To answer your questions.
1. Yes, you can get reinfected with the same strain. There is a lot of talk about the virus being dormant but for most women when they clear the virus, they clear it forever.
2. The term Koilocytotic Atypia is usually used in the US on Pap Smears. Usually for biopsies the terms normal, CIN 1,2 or 3 are used as they are different degrees of dysplasia.
3. I really would not worry about which strain it is because even if you have HPV it should clear on its own with your immune system within a year. The most common types of HPV in the US in a 2007 journal were 62, 84, 53, 89, and 61. HPV 16 was only found in 1.5% of females and HPV 18 in 0.8% in women 14-59 years.
4. I would not be worried. It could be an HPV infection but it also could be just an infection. Were you told you had any dysplasia with the biopsy?
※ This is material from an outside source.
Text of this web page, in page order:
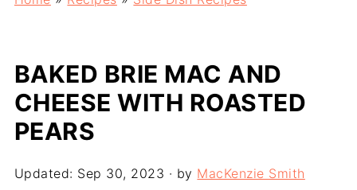
BAKED BRIE MAC AND
CHEESE WITH ROASTED
PEARS
Updated: Sep 30, 2023 · by MacKenzie Smith

If you are really worried there are PCR tests that can be done to give you accurate information on what type of HPV you have and if you have HPV.
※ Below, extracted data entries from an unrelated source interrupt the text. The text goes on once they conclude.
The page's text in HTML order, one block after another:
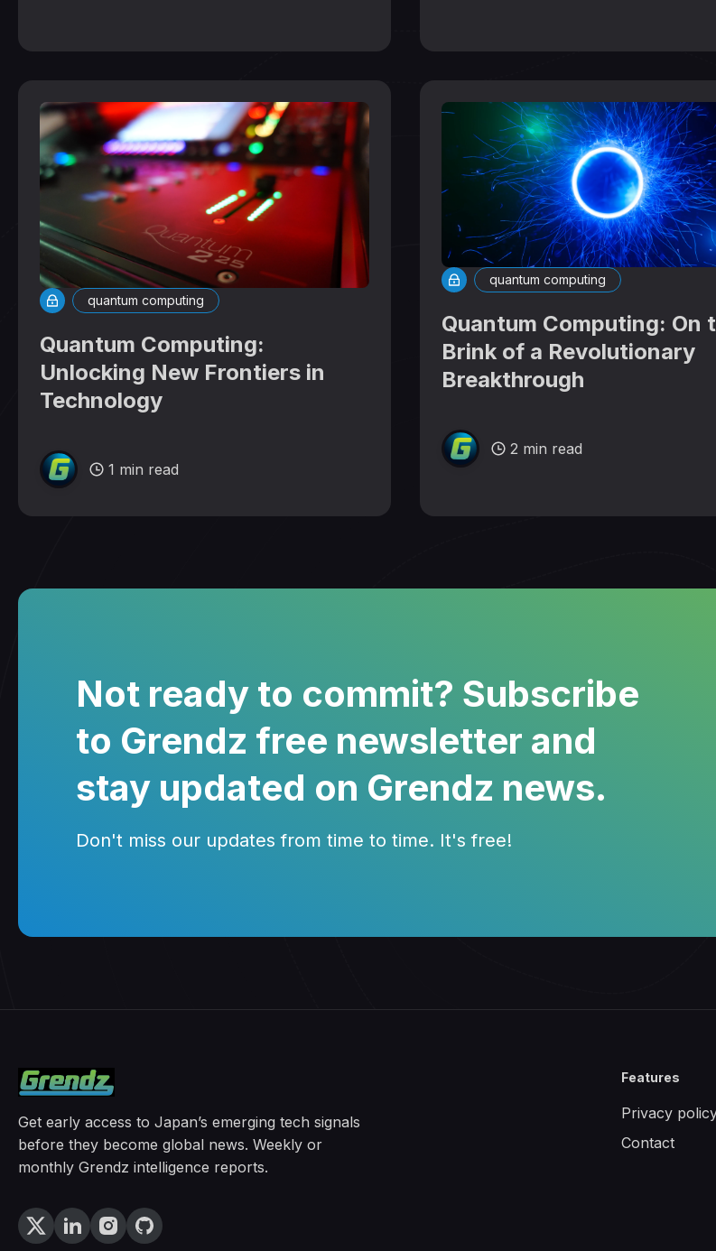
quantum computing
Quantum Computing:
Unlocking New Frontiers in
Technology
1 min read
quantum computing
Quantum Computing: On
Brink of a Revolutionary
Breakthrough
2 min read
Not ready to commit? Subscribe
to Grendz free newsletter and
stay updated on Grendz news.
Don't miss our updates from time to time. It's free!
Get early access to Japan’s emerging tech signals
before they become global news. Weekly or
monthly Grendz intelligence reports.
Features
Privacy
Contact

5. You need to just be healthy and eat well and exercise and keep your immune system healthy with lots of fruits and vegetables. If you smoke, you need to quit.
I would try to relax, I know it is hard. I would not be in a rush to have a repeat Pap and I would really discuss the results with your physician. I would have a repeat Pap in 6
months to a year and an HPV test but only if you want one. If you have not had children, I would be wary of the colposcopy if they are going to continue to do biopsies. I would not want one until a year and only if the Pap showed higher grade changes. If you are really worried, I would have the repeat Pap done by a new physician maybe an OB/GYN and have the results sent to a different lab.